Пять партизанских самопалов грохнули в небо залп. Мужики самокатом по откосу к лошадям.
К противоположному концу городка другая дорога прибежала с гор. Там тоже стоял обоз, рвались в город мужики. И колченогий снохач Охарчин тоже здесь:
– Достаток у нас малой. Толчак на вовся разорил… Желательно купечество пощупать.
Залп в воздух. Но не все мужики убежали. Осталось с десяток «вершних», на конях.
Вахмистр царской службы Алехин подъехал к самому костру. Низенькая и толстобокая, как бочка, кобыленка его заржала.
– Мне к хозяину лично, – сказал он, – к Зыкову.
– По какому екстренному случаю? – спросил партизан, тоже бывший вахмистр. Из башлыка торчала вся в ледяных сосульках борода и нос.
– Вот, товарищей привел… Желательно влиться в ваш отряд, – сказал Алехин. – Завтра еще подъедут.
– Езжай один. Скажешь, что Кравчук впустил. А вы оставайтесь до распоряжения. Слезавайте с коней… Табачок, кавалеры, есть?
Еще где-то погромыхивали выстрелы, то здесь, то там, близко и подальше. Зыков знает, что это за выстрелы: разъезды расстреливают на месте грабителей и хулиганов.
Но Гараська хитрый: Гараська смыслит, в какие лазы надо пролезать. Мешок его набит всяким добром туго, по карманам, за пазухой, под шапкой – везде добро.
И ружьишко на веревке трясется за плечом как ненужный груз.
Он идет задами, огородами, по пояс пурхаясь в сугробах:
– Отворяй, распроязви!.. С обыском!.. – и грохает прикладом в дверь. Дьяконица старая. Гараська выстрелил в потолок, взломал сундук. – Эх, добра-то!
Гараська ткнул в мешок отрез сукна, – не лезет. Выбросил из мешка чугунную латку, а вот как жаль: хорошая, выбросил медную кострюлю, опять туго набил мешок.
На столе фигурчатая из фарфора с бронзой лампа.
– Такие ланпы я уважаю, – пробурчал Гараська. – О, язви-те!

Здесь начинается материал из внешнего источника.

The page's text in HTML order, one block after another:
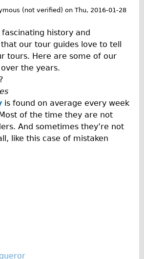
Bike
(not verified) on Thu, 2016-01-28
history and
our tour guides love to tell
tours. Here are some of our
the years.
is found on average every week
of the time they are not
And sometimes they’re not
like this case of mistaken

Стеклянная, – и грохнул в пол.
В доме было тихо. Лишь из соседней комнаты прорывались истерические повизгиванья. Гараська сгреб стул и ударил в шкаф с посудой. Движения его неуклюжи, но порывисты и озорны.
На шкафу – большой, круглый, пирог с вареньем, Гараська отхватил лапами кусок и затолкнул в рот.
Эх, хорош самоварчик, аккуратный, – пристреливался Гараська глазом. – Не унести… Другой раз… А сгодился бы… Черта с два, чтоб я стал Зыкову служить… Нашел Ваньку. Приду домой, оженюсь, богато заживу. – Жрал, перхал, давился, вытягивая шею, как ворона. – Эх, недосуг. Он поставил блюдо с пирогом на пол, расстегнулся, присел и, гогоча, напакостил, как животное, в самую середку пирога.
Костры возле Шитикова дома горят ярко, охапками швыряют в них дрова, пламя лопочет, колышется, вплетаясь в голубую ночь.
– Вот ты, Зыков, наших попов кончил, другие, – которые хорошие… Это не дело, Зыков. А самую сволоту оставил! – кричали в толпе.
– Кого? – спросил тот.
– Отца Петра. Самый попишка жидомор…
И в разных местах:
– Нету его! Нету, уж бегали… Третьеводнись на требу уехал.
– На кого еще можете указать? – крикнул Зыков. – Не было ли обид от кого?
Народ только этого и ждал. Как ушат помой, доносы, кляузы, предательство. Из домов и домишек выхватывались люди. Звериное судьбище, плевки, матершина, крики, гвалт. Петька Руль у Пахомова в третьем году хомут украл, Иванов о Пасхе жену Степанова гулящей девкой обложил, тот колчаковцам лесу для виселиц дарма возил, этот худым словом Зыкова облаял.
– Врешь, паскуда, врешь!.. Ты мне два ста должен. Смерть накликаешь на меня?! Дешево хочешь отделаться, варнак. Да ты за груди-то не хватай, жиган такой! А не ты ли в зыковских солдат выстрел дал? Ну-те-ка, опросите Лукерью Хвастунову…
– Эй, Лукерья!.. Где она? Бегите за Лукерьей Хвастуновой.